A young boy (13 years old), son of friends of mine, is already very dedicated to mathemetics. He told me that, in the classical formula $$A=P\frac{i \,(i+1)^n}{(i+1)^n-1}$$ using his calculator he was able to compute any number knowing the three other except $i$ for which he needs to use a trial and error method. Since we use to "play mathemetics" (as he says) together, he asked me how he could do it simply.
For sure, I explained what are the problems and how the equation in $i$ could be easily solved by a numerical method such as Newton. This was probably looking too complex and he asked me if a "good" approximation could be given to him.
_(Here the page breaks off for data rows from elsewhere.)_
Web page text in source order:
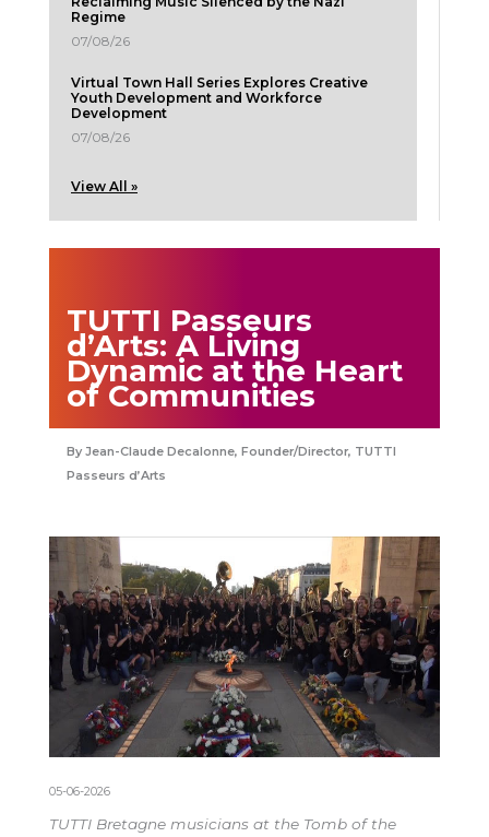
Regime
07/08/26
Virtual Town Hall Series Explores Creative
Youth Development and Workforce
Development
07/08/26
View All »
TUTTI Passeurs
d’Arts: A Living
Dynamic at the Heart
of Communities
Jean-Claude Decalonne, Founder/Director, TUTTI
Passeurs d’Arts
05-06-2026
TUTTI Bretagne musicians at the Tomb of the
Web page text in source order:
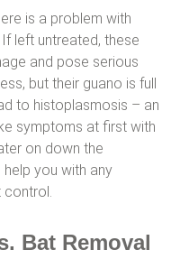
is a problem with
left untreated, these
and pose serious
but their guano is full
to histoplasmosis – an
symptoms at first with
on down the
help you with any
control.
Bat Removal
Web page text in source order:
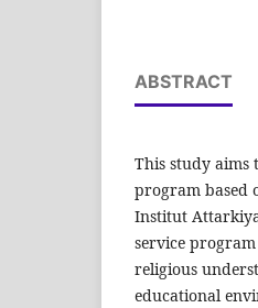
ABSTRACT
This study aims
program based
Institut
service
religious
educational
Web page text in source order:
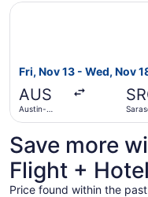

But, deceptively, he asked for a formula which could be used on paper without any calculator.
Accepting the challenge, I worked the equation $$r=\frac{i\,(i+1)^n}{(i+1)^n-1}$$ for which I built two approximations.
The first one by Taylor series (around $i=0$) limited to first order $$r=\frac{i\, (n+1)}{2 n}+\frac{1}{n}\implies i_1=\frac{2 (n r-1)}{n+1}$$ which is an overestimate (Darboux theorem since this corresponds to the first iteration of Newton method).
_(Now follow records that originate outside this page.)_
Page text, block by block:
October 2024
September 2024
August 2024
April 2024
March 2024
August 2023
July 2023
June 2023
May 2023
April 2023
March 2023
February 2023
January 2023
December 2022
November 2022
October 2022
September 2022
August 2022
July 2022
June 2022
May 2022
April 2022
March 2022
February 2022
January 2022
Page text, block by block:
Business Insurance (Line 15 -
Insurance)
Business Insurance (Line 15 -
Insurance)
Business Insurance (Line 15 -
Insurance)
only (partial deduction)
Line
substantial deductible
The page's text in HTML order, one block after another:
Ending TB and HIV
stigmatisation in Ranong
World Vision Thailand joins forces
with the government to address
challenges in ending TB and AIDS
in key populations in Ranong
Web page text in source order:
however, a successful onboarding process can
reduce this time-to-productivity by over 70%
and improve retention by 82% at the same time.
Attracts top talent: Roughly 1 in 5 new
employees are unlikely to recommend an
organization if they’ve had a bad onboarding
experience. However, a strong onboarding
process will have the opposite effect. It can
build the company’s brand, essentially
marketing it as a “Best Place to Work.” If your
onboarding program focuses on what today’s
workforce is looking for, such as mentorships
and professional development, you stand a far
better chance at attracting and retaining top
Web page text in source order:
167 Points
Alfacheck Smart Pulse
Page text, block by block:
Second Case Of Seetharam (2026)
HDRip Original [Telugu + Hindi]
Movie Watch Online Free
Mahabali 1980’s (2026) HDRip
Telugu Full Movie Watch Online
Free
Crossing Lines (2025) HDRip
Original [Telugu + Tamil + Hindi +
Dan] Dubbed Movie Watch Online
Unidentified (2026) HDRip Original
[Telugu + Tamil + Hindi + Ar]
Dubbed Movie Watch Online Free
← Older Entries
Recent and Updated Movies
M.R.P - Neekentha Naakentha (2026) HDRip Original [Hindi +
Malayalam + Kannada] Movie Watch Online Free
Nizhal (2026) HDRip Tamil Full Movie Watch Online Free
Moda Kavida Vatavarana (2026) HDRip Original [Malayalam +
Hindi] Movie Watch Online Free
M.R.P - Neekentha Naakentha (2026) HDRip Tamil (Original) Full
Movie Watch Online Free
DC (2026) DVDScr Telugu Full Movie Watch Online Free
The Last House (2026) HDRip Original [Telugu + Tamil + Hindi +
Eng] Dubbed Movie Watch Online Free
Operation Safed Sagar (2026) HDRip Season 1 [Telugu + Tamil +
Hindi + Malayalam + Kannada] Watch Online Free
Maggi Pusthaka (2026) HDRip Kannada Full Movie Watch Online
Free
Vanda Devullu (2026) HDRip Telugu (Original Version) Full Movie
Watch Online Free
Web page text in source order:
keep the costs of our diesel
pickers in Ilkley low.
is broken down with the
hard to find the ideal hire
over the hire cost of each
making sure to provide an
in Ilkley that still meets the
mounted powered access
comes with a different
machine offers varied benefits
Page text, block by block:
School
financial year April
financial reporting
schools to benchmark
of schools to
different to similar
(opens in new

The second one building the simplest Pade approximant (around $i=0$) $$r=\frac{\frac{1}{n}+\frac{ (n+2)}{3 n}i}{1-\frac{n-1}{6} i }\implies i_2=\frac{6 (n r-1)}{2(n+2)+n(n-1)r}$$ which is, as one could expect, much better than the first one but which corresponds to an underestimate (which I cannot prove).
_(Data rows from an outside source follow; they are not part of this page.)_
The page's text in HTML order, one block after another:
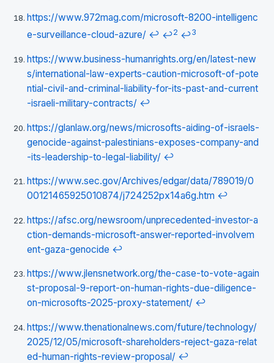
https://www.972mag.com/microsoft-8200-intelligenc
e-surveillance-cloud-azure/ ↩ ↩2 ↩3
https://www.business-humanrights.org/en/latest-new
s/international-law-experts-caution-microsoft-of-pote
ntial-civil-and-criminal-liability-for-its-past-and-current
-israeli-military-contracts/ ↩
https://glanlaw.org/news/microsofts-aiding-of-israels-
genocide-against-palestinians-exposes-company-and
-its-leadership-to-legal-liability/ ↩
https://www.sec.gov/Archives/edgar/data/789019/0
00121465925010874/j724252px14a6g.htm ↩
https://afsc.org/newsroom/unprecedented-investor-a
ction-demands-microsoft-answer-reported-involvem
ent-gaza-genocide ↩
https://www.jlensnetwork.org/the-case-to-vote-again
st-proposal-9-report-on-human-rights-due-diligence-
on-microsofts-2025-proxy-statement/ ↩
https://www.thenationalnews.com/future/technology/
2025/12/05/microsoft-shareholders-reject-gaza-relat
ed-human-rights-review-proposal/ ↩
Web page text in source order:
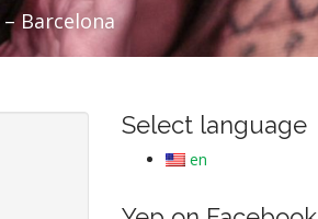
Barcelona
Select language
en
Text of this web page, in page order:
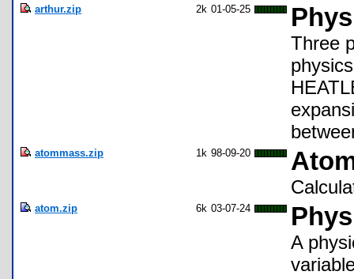
arthur.zip 2k 01-05-25
Three
atommass.zip 1k 98-09-20
atom.zip 6k 03-07-24
A
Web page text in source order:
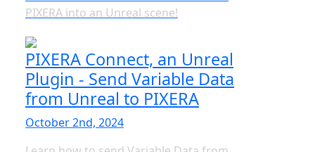
PIXERA into an Unreal scene!
PIXERA Connect, an Unreal
Plugin - Send Variable Data
from Unreal to PIXERA
October 2nd, 2024
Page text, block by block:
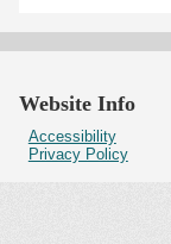
Website Info
Accessibility
Privacy Policy
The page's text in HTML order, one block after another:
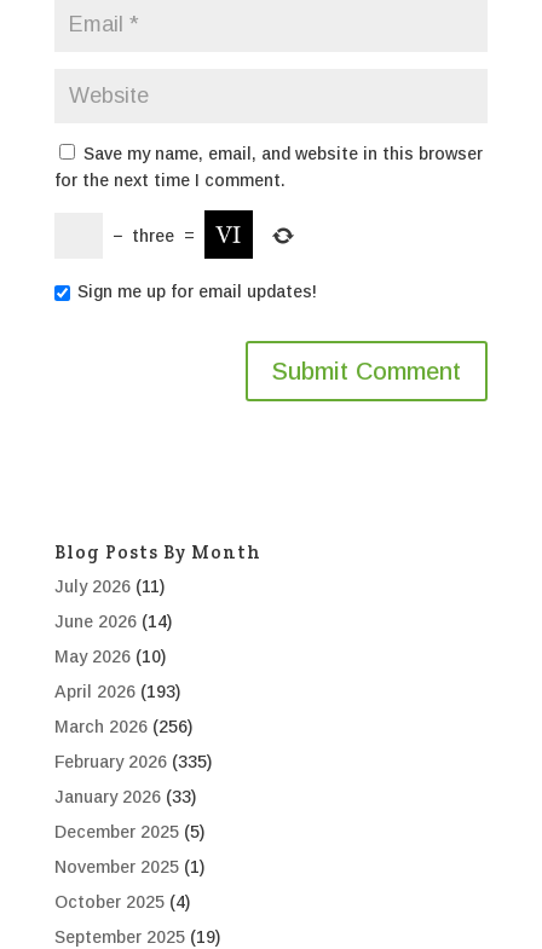
Save my name, email, and website in this browser
for the next time I comment.
− three =
Sign me up for email updates!
Blog Posts By Month
July 2026(11)
June 2026(14)
May 2026(10)
April 2026(193)
March 2026(256)
February 2026(335)
January 2026(33)
December 2025(5)
November 2025(1)
October 2025(4)
September 2025(19)
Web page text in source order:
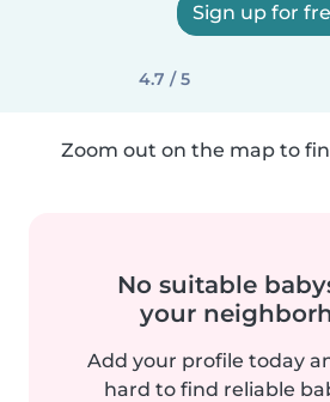
Sign up for
4.7 / 5
Zoom out on the map to
No suitable
your
Add your profile today
hard to find reliable
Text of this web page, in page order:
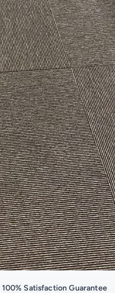
100% Satisfaction Guarantee
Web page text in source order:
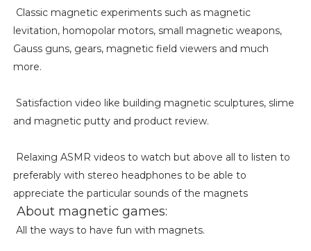
Classic magnetic experiments such as magnetic
levitation, homopolar motors, small magnetic weapons,
Gauss guns, gears, magnetic field viewers and much
more.
Satisfaction video like building magnetic sculptures, slime
and magnetic putty and product review.
Relaxing ASMR videos to watch but above all to listen to
preferably with stereo headphones to be able to
appreciate the particular sounds of the magnets
About magnetic games:
All the ways to have fun with magnets.
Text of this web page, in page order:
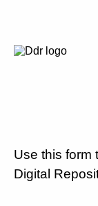
Use this form
Digital
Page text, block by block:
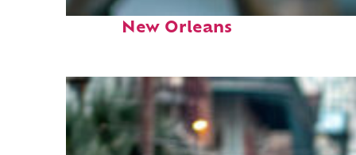
Fun facts about
New Orleans
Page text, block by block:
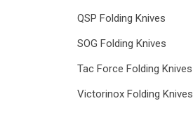
QSP Folding Knives
SOG Folding Knives
Tac Force Folding Knives
Victorinox Folding Knives
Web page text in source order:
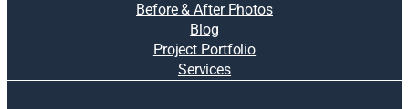
Before & After Photos
Blog
Project Portfolio
Services
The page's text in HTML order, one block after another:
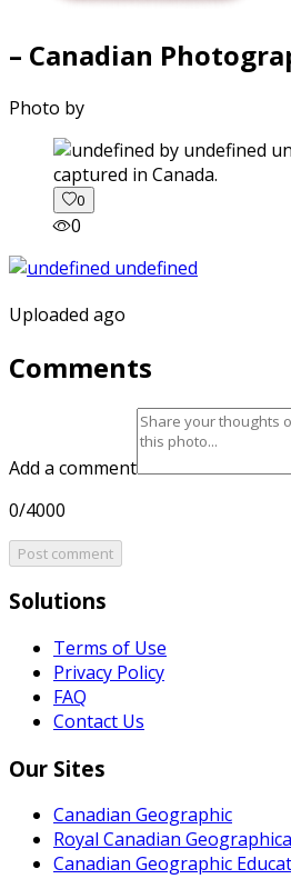
– Canadian
Photo by
captured in Canada.
0
0
Uploaded ago
Comments
Add a comment
0/4000
Post comment
Solutions
Terms of Use
Privacy Policy
FAQ
Contact Us
Our Sites
Canadian Geographic
Royal Canadian
Canadian Geographic
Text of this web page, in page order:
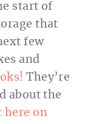
start of
that
few
and
They’re
about the
here on
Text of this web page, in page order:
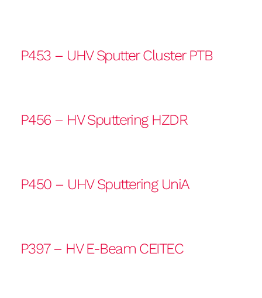
P453 – UHV Sputter Cluster PTB
P456 – HV Sputtering HZDR
P450 – UHV Sputtering UniA
P397 – HV E-Beam CEITEC
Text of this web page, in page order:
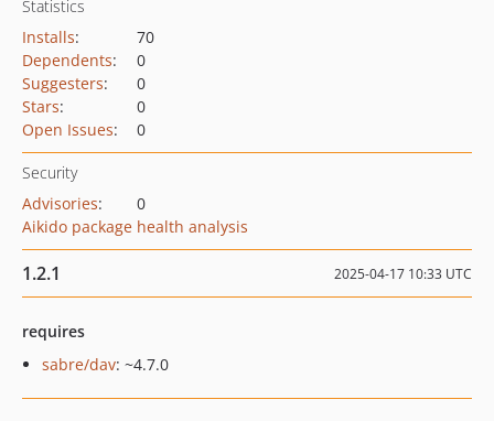
Statistics
Installs:
70
Dependents:
0
Suggesters:
0
Stars:
0
Open Issues: 0
Security
Advisories:
0
Aikido package health analysis
1.2.1 2025-04-17 10:33 UTC
requires
sabre/dav: ~4.7.0
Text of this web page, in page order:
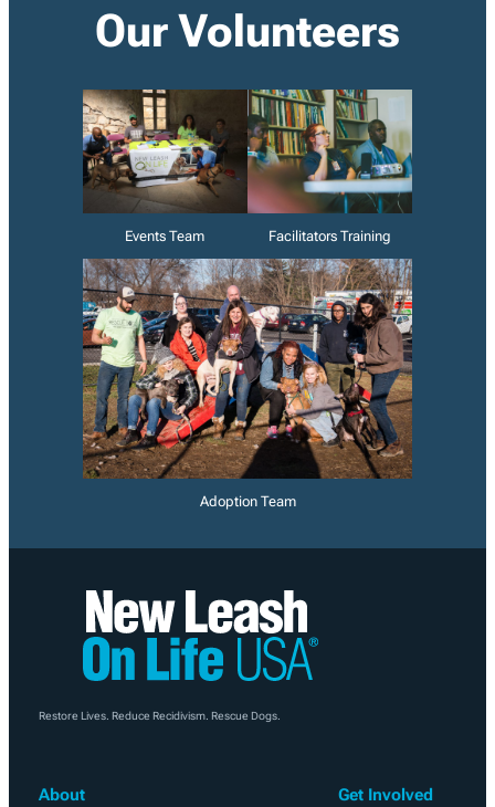
Our Volunteers
Events Team Facilitators Training
Adoption Team
Restore Lives. Reduce Recidivism. Rescue Dogs.
About Get Involved
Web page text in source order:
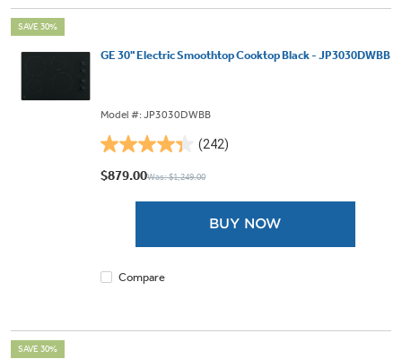
SAVE 30%
GE 30" Electric Smoothtop Cooktop Black - JP3030DWBB
Model #: JP3030DWBB
(242)
4.4
out
$879.00Was: $1,249.00
BUY NOW
Compare
SAVE 30%
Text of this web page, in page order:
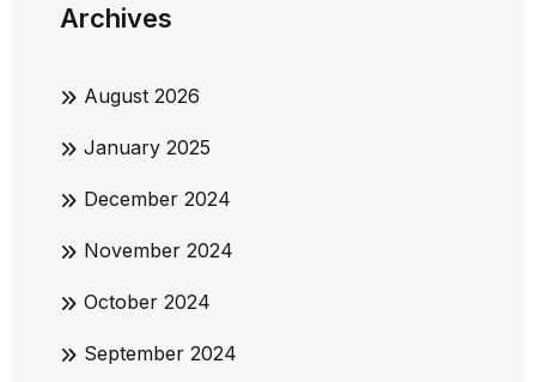
Archives
August 2026
January 2025
December 2024
November 2024
October 2024
September 2024

Trying to improve that, using generated data ($0 \leq i\leq 0.01$ and $1 \leq n \leq 240$) and using linear regression, I finally proposed (rounding the coefficients) $$i_3\approx \frac 14 i_1+\frac 34 i_2$$ which is not too bad.
For example, using $r=0.01$ and $n=180$, the above formulas give $i_1=0.008840$, $i_2=0.006995$, $i_3=0.007456$ while the exact solution is $i=0.007299$.
My question is : does any one know a simple and accurate formula which could be proposed to this young man (remember : pen and paper only) ?
I must confess that I am now stuck (if he would have accepted a formula to be used with a calculator, I could have proposed a nice expression from a slightly more complex Pade approximant but this would require solving an ugly looking quadratic equation). For the conditions used above, it would lead to the estimate $0.007304$.